Other forms of means test relate to the present government’s schemes for rent rebates and rate rebates. Mr. Richard Crossman in July 1966, at that time Housing Minister, urged local Authorities to put up rent of council houses to a “more realistic” level and to meet the situation of low-income tenants by giving them rebates, subject of course, to evidence of need. He was opposed by objectors who maintained that the authorities “have no right to interfere with individual liberty by prying into tenant’s means to assess a fair rent.” (Daily Mail 9.7.66).

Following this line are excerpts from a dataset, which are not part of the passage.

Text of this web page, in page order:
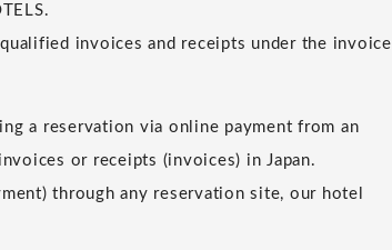
invoices and receipts under the invoice
a reservation via online payment from an
or receipts (invoices) in Japan.
through any reservation site, our hotel
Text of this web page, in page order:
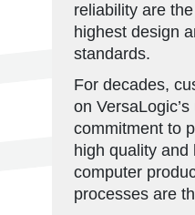
reliability are
highest design
standards.
For decades,
on
commitment to
high quality and
computer
processes are
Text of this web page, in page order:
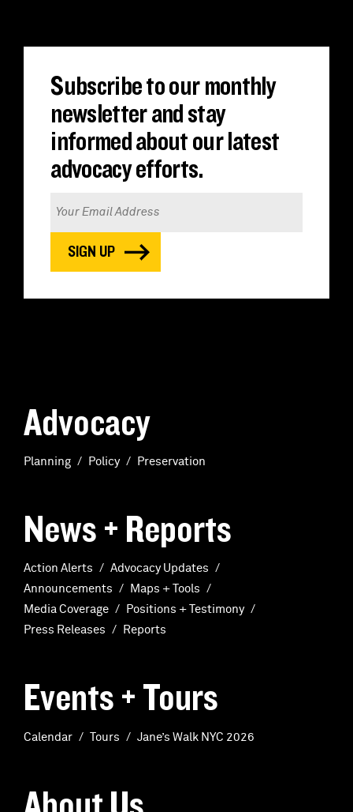
Subscribe to our monthly
newsletter and stay
informed about our latest
advocacy efforts.
Advocacy
Planning Policy Preservation
News + Reports
Action Alerts
Advocacy Updates
Announcements
Maps + Tools
Media Coverage
Positions + Testimony
Press Releases
Reports
Events + Tours
Calendar Tours Jane’s Walk NYC 2026
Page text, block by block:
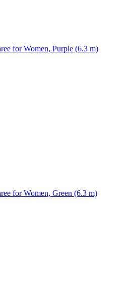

In a typical rent relief scheme, that used by the Greater London Council while the Labour Party still controlled it, the applicant had to give full information about the income of himself and wife from all sources and also the name and age and family relationship of all persons living in the house. But instead of asking for information about the income of those persons the Council added to the estimated total income determining the right to relief an amount of fourteen shillings a week for each person aged 21 or over and seven shillings a week for each person aged 18-20.


Peter Jenkins in the article already referred to, now tells us that long argument had been going on inside the Cabinet about applying a new means test in connection with a proposed increase of family allowances which would raise the allowance for the third and subsequent children by ten shillings a week—he claims that the Ministers were almost equally divided, with only a majority of one against it. “With the Cabinet so astonishingly narrowly divided it is certain that the issue will come up again.”


With unconscious irony he tells that the advocates of the new Means Test “were able to argue that each according to his needs is equally a principle of socialism” — as if that socialist principle can have any possible connection with a device of capitalism to screw down the pittance provided for its victims.